The records below need to be repeated exactly, with every picture left out.

** Opening DATA RECORDS block **

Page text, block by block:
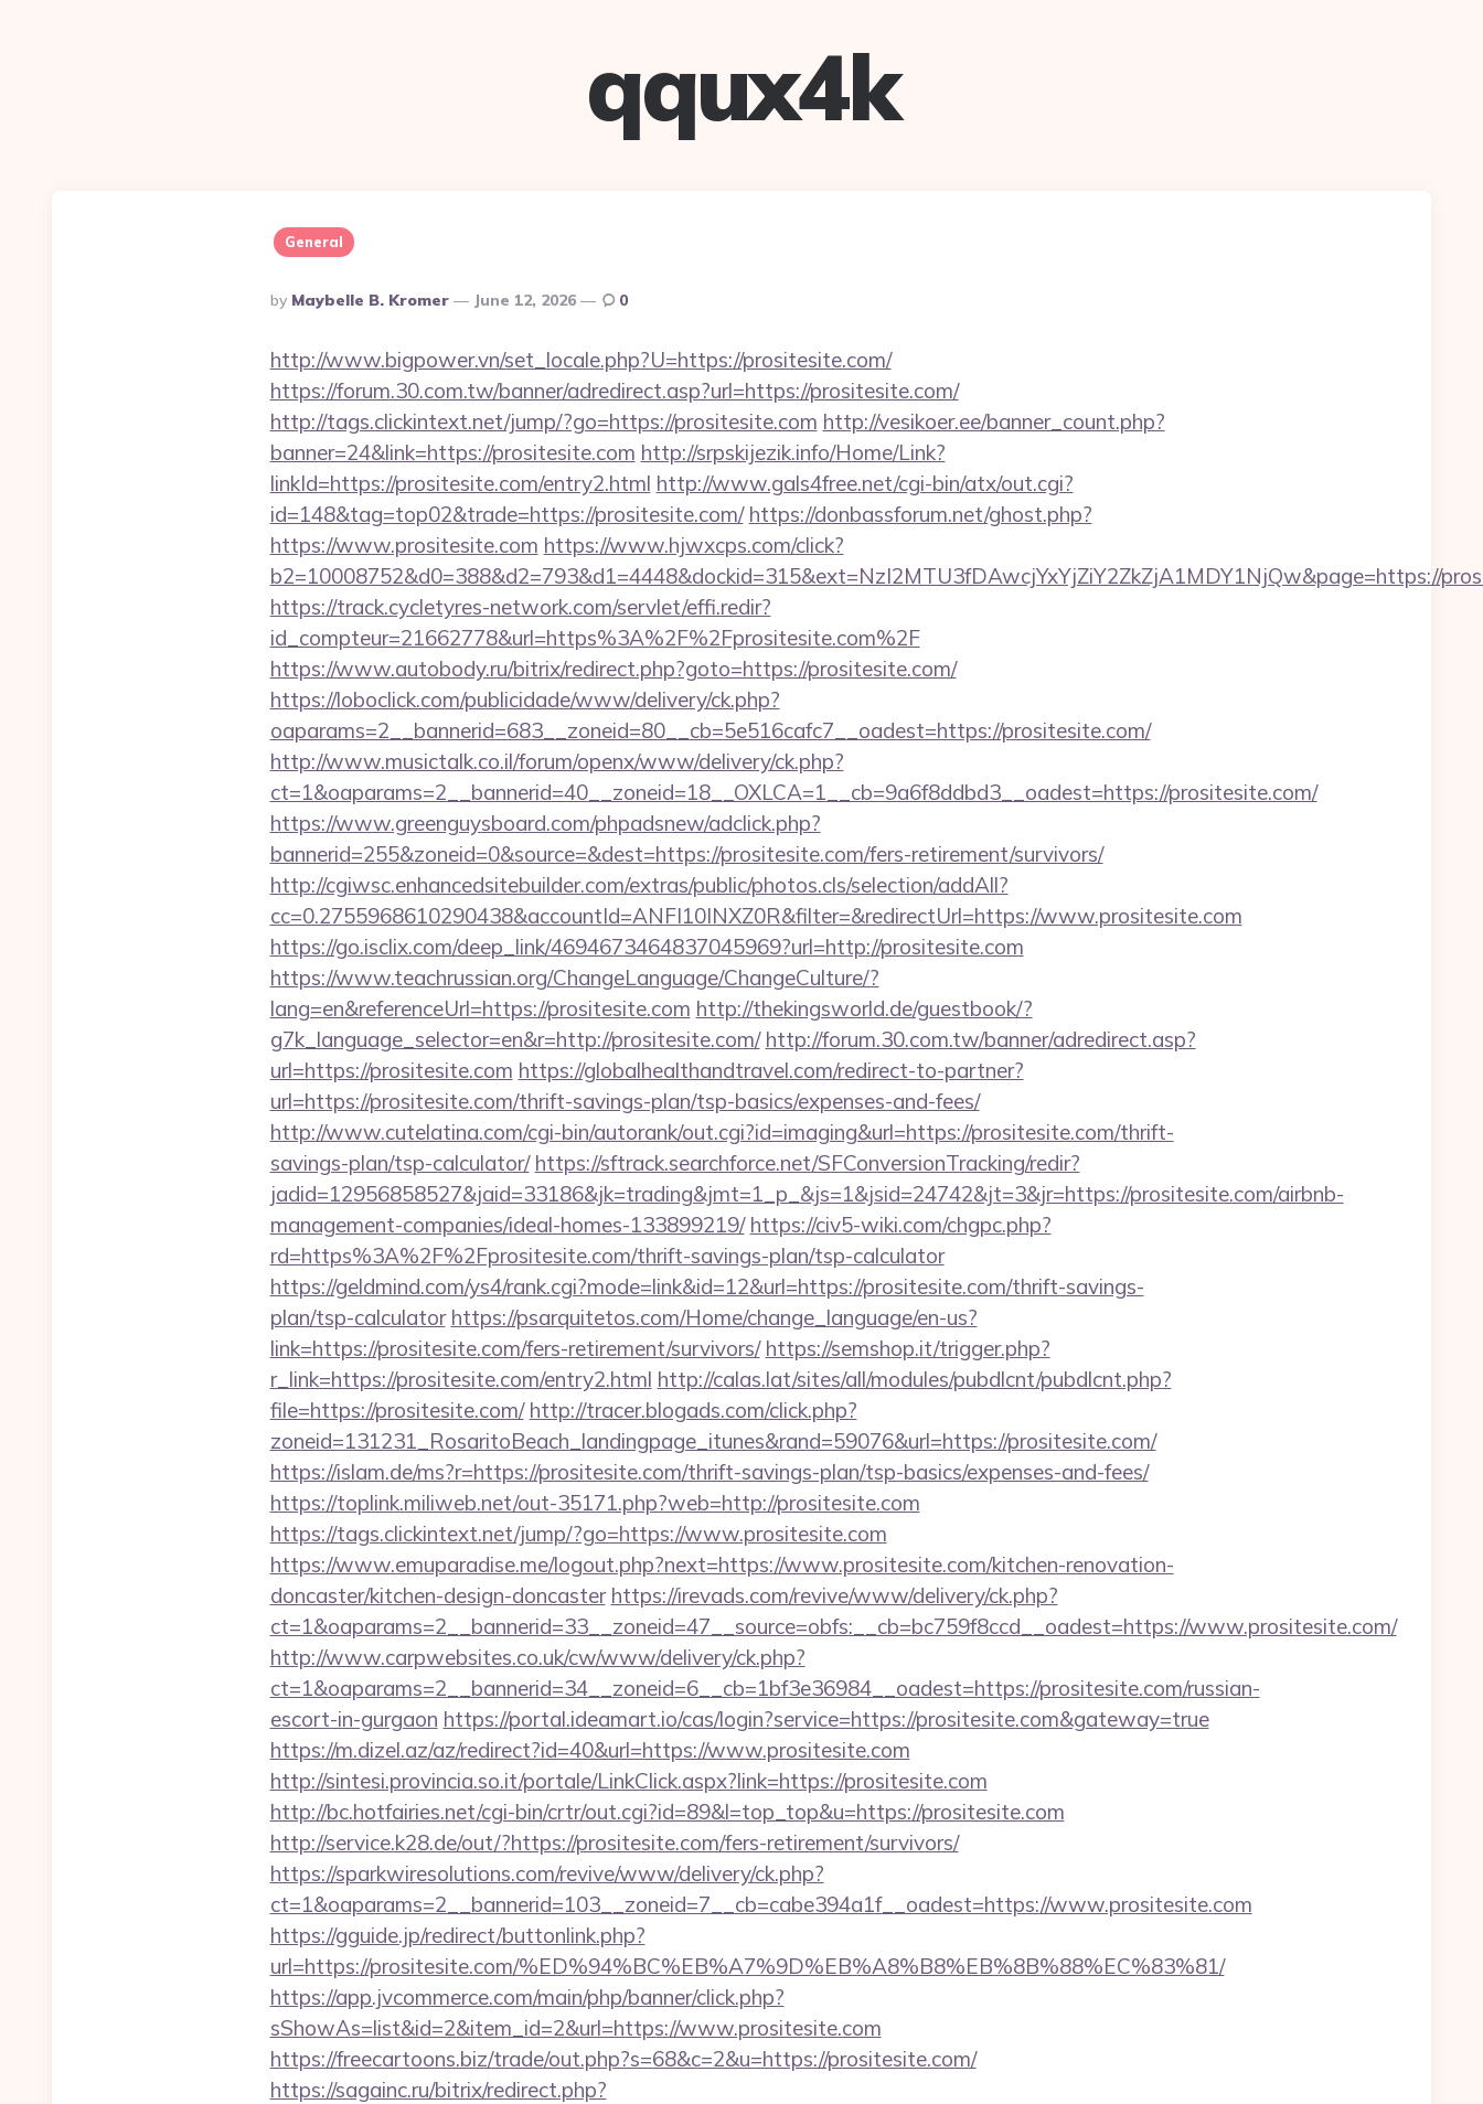
qqux4k
General
Posted
By
By Maybelle B. Kromer June 12, 2026 0
http://www.bigpower.vn/set_locale.php?U=https://prositesite.com/
https://forum.30.com.tw/banner/adredirect.asp?url=https://prositesite.com/
http://tags.clickintext.net/jump/?go=https://prositesite.com http://vesikoer.ee/banner_count.php?
banner=24&link=https://prositesite.com http://srpskijezik.info/Home/Link?
linkId=https://prositesite.com/entry2.html http://www.gals4free.net/cgi-bin/atx/out.cgi?
id=148&tag=top02&trade=https://prositesite.com/ https://donbassforum.net/ghost.php?
https://www.prositesite.com https://www.hjwxcps.com/click?
b2=10008752&d0=388&d2=793&d1=4448&dockid=315&ext=NzI2MTU3fDAwcjYxYjZiY2ZkZjA1MDY1NjQw&page=https://
https://track.cycletyres-network.com/servlet/effi.redir?
id_compteur=21662778&url=https%3A%2F%2Fprositesite.com%2F
https://www.autobody.ru/bitrix/redirect.php?goto=https://prositesite.com/
https://loboclick.com/publicidade/www/delivery/ck.php?
oaparams=2__bannerid=683__zoneid=80__cb=5e516cafc7__oadest=https://prositesite.com/
http://www.musictalk.co.il/forum/openx/www/delivery/ck.php?
ct=1&oaparams=2__bannerid=40__zoneid=18__OXLCA=1__cb=9a6f8ddbd3__oadest=https://prositesite.com/
https://www.greenguysboard.com/phpadsnew/adclick.php?
bannerid=255&zoneid=0&source=&dest=https://prositesite.com/fers-retirement/survivors/
http://cgiwsc.enhancedsitebuilder.com/extras/public/photos.cls/selection/addAll?
cc=0.2755968610290438&accountId=ANFI10INXZ0R&filter=&redirectUrl=https://www.prositesite.com
https://go.isclix.com/deep_link/4694673464837045969?url=http://prositesite.com
https://www.teachrussian.org/ChangeLanguage/ChangeCulture/?
lang=en&referenceUrl=https://prositesite.com http://thekingsworld.de/guestbook/?
g7k_language_selector=en&r=http://prositesite.com/ http://forum.30.com.tw/banner/adredirect.asp?
url=https://prositesite.com https://globalhealthandtravel.com/redirect-to-partner?
url=https://prositesite.com/thrift-savings-plan/tsp-basics/expenses-and-fees/
http://www.cutelatina.com/cgi-bin/autorank/out.cgi?id=imaging&url=https://prositesite.com/thrift-
savings-plan/tsp-calculator/ https://sftrack.searchforce.net/SFConversionTracking/redir?
jadid=12956858527&jaid=33186&jk=trading&jmt=1_p_&js=1&jsid=24742&jt=3&jr=https://prositesite.com/airbnb-
management-companies/ideal-homes-133899219/ https://civ5-wiki.com/chgpc.php?
rd=https%3A%2F%2Fprositesite.com/thrift-savings-plan/tsp-calculator
https://geldmind.com/ys4/rank.cgi?mode=link&id=12&url=https://prositesite.com/thrift-savings-
plan/tsp-calculator https://psarquitetos.com/Home/change_language/en-us?
link=https://prositesite.com/fers-retirement/survivors/ https://semshop.it/trigger.php?
r_link=https://prositesite.com/entry2.html http://calas.lat/sites/all/modules/pubdlcnt/pubdlcnt.php?
file=https://prositesite.com/ http://tracer.blogads.com/click.php?
zoneid=131231_RosaritoBeach_landingpage_itunes&rand=59076&url=https://prositesite.com/
https://islam.de/ms?r=https://prositesite.com/thrift-savings-plan/tsp-basics/expenses-and-fees/
https://toplink.miliweb.net/out-35171.php?web=http://prositesite.com
https://tags.clickintext.net/jump/?go=https://www.prositesite.com
https://www.emuparadise.me/logout.php?next=https://www.prositesite.com/kitchen-renovation-
doncaster/kitchen-design-doncaster https://irevads.com/revive/www/delivery/ck.php?
ct=1&oaparams=2__bannerid=33__zoneid=47__source=obfs:__cb=bc759f8ccd__oadest=https://www.prositesite.com/
http://www.carpwebsites.co.uk/cw/www/delivery/ck.php?
ct=1&oaparams=2__bannerid=34__zoneid=6__cb=1bf3e36984__oadest=https://prositesite.com/russian-
escort-in-gurgaon https://portal.ideamart.io/cas/login?service=https://prositesite.com&gateway=true
https://m.dizel.az/az/redirect?id=40&url=https://www.prositesite.com
http://sintesi.provincia.so.it/portale/LinkClick.aspx?link=https://prositesite.com
http://bc.hotfairies.net/cgi-bin/crtr/out.cgi?id=89&l=top_top&u=https://prositesite.com
http://service.k28.de/out/?https://prositesite.com/fers-retirement/survivors/
https://sparkwiresolutions.com/revive/www/delivery/ck.php?
ct=1&oaparams=2__bannerid=103__zoneid=7__cb=cabe394a1f__oadest=https://www.prositesite.com
https://gguide.jp/redirect/buttonlink.php?
url=https://prositesite.com/%ED%94%BC%EB%A7%9D%EB%A8%B8%EB%8B%88%EC%83%81/
https://app.jvcommerce.com/main/php/banner/click.php?
sShowAs=list&id=2&item_id=2&url=https://www.prositesite.com
https://freecartoons.biz/trade/out.php?s=68&c=2&u=https://prositesite.com/
https://sagainc.ru/bitrix/redirect.php?

** Closing DATA RECORDS block **

**COMPLETED TASK:**
Page text, block by block:
qqux4k
General
Posted
By
By Maybelle B. Kromer June 12, 2026 0
http://www.bigpower.vn/set_locale.php?U=https://prositesite.com/
https://forum.30.com.tw/banner/adredirect.asp?url=https://prositesite.com/
http://tags.clickintext.net/jump/?go=https://prositesite.com http://vesikoer.ee/banner_count.php?
banner=24&link=https://prositesite.com http://srpskijezik.info/Home/Link?
linkId=https://prositesite.com/entry2.html http://www.gals4free.net/cgi-bin/atx/out.cgi?
id=148&tag=top02&trade=https://prositesite.com/ https://donbassforum.net/ghost.php?
https://www.prositesite.com https://www.hjwxcps.com/click?
b2=10008752&d0=388&d2=793&d1=4448&dockid=315&ext=NzI2MTU3fDAwcjYxYjZiY2ZkZjA1MDY1NjQw&page=https://
https://track.cycletyres-network.com/servlet/effi.redir?
id_compteur=21662778&url=https%3A%2F%2Fprositesite.com%2F
https://www.autobody.ru/bitrix/redirect.php?goto=https://prositesite.com/
https://loboclick.com/publicidade/www/delivery/ck.php?
oaparams=2__bannerid=683__zoneid=80__cb=5e516cafc7__oadest=https://prositesite.com/
http://www.musictalk.co.il/forum/openx/www/delivery/ck.php?
ct=1&oaparams=2__bannerid=40__zoneid=18__OXLCA=1__cb=9a6f8ddbd3__oadest=https://prositesite.com/
https://www.greenguysboard.com/phpadsnew/adclick.php?
bannerid=255&zoneid=0&source=&dest=https://prositesite.com/fers-retirement/survivors/
http://cgiwsc.enhancedsitebuilder.com/extras/public/photos.cls/selection/addAll?
cc=0.2755968610290438&accountId=ANFI10INXZ0R&filter=&redirectUrl=https://www.prositesite.com
https://go.isclix.com/deep_link/4694673464837045969?url=http://prositesite.com
https://www.teachrussian.org/ChangeLanguage/ChangeCulture/?
lang=en&referenceUrl=https://prositesite.com http://thekingsworld.de/guestbook/?
g7k_language_selector=en&r=http://prositesite.com/ http://forum.30.com.tw/banner/adredirect.asp?
url=https://prositesite.com https://globalhealthandtravel.com/redirect-to-partner?
url=https://prositesite.com/thrift-savings-plan/tsp-basics/expenses-and-fees/
http://www.cutelatina.com/cgi-bin/autorank/out.cgi?id=imaging&url=https://prositesite.com/thrift-
savings-plan/tsp-calculator/ https://sftrack.searchforce.net/SFConversionTracking/redir?
jadid=12956858527&jaid=33186&jk=trading&jmt=1_p_&js=1&jsid=24742&jt=3&jr=https://prositesite.com/airbnb-
management-companies/ideal-homes-133899219/ https://civ5-wiki.com/chgpc.php?
rd=https%3A%2F%2Fprositesite.com/thrift-savings-plan/tsp-calculator
https://geldmind.com/ys4/rank.cgi?mode=link&id=12&url=https://prositesite.com/thrift-savings-
plan/tsp-calculator https://psarquitetos.com/Home/change_language/en-us?
link=https://prositesite.com/fers-retirement/survivors/ https://semshop.it/trigger.php?
r_link=https://prositesite.com/entry2.html http://calas.lat/sites/all/modules/pubdlcnt/pubdlcnt.php?
file=https://prositesite.com/ http://tracer.blogads.com/click.php?
zoneid=131231_RosaritoBeach_landingpage_itunes&rand=59076&url=https://prositesite.com/
https://islam.de/ms?r=https://prositesite.com/thrift-savings-plan/tsp-basics/expenses-and-fees/
https://toplink.miliweb.net/out-35171.php?web=http://prositesite.com
https://tags.clickintext.net/jump/?go=https://www.prositesite.com
https://www.emuparadise.me/logout.php?next=https://www.prositesite.com/kitchen-renovation-
doncaster/kitchen-design-doncaster https://irevads.com/revive/www/delivery/ck.php?
ct=1&oaparams=2__bannerid=33__zoneid=47__source=obfs:__cb=bc759f8ccd__oadest=https://www.prositesite.com/
http://www.carpwebsites.co.uk/cw/www/delivery/ck.php?
ct=1&oaparams=2__bannerid=34__zoneid=6__cb=1bf3e36984__oadest=https://prositesite.com/russian-
escort-in-gurgaon https://portal.ideamart.io/cas/login?service=https://prositesite.com&gateway=true
https://m.dizel.az/az/redirect?id=40&url=https://www.prositesite.com
http://sintesi.provincia.so.it/portale/LinkClick.aspx?link=https://prositesite.com
http://bc.hotfairies.net/cgi-bin/crtr/out.cgi?id=89&l=top_top&u=https://prositesite.com
http://service.k28.de/out/?https://prositesite.com/fers-retirement/survivors/
https://sparkwiresolutions.com/revive/www/delivery/ck.php?
ct=1&oaparams=2__bannerid=103__zoneid=7__cb=cabe394a1f__oadest=https://www.prositesite.com
https://gguide.jp/redirect/buttonlink.php?
url=https://prositesite.com/%ED%94%BC%EB%A7%9D%EB%A8%B8%EB%8B%88%EC%83%81/
https://app.jvcommerce.com/main/php/banner/click.php?
sShowAs=list&id=2&item_id=2&url=https://www.prositesite.com
https://freecartoons.biz/trade/out.php?s=68&c=2&u=https://prositesite.com/
https://sagainc.ru/bitrix/redirect.php?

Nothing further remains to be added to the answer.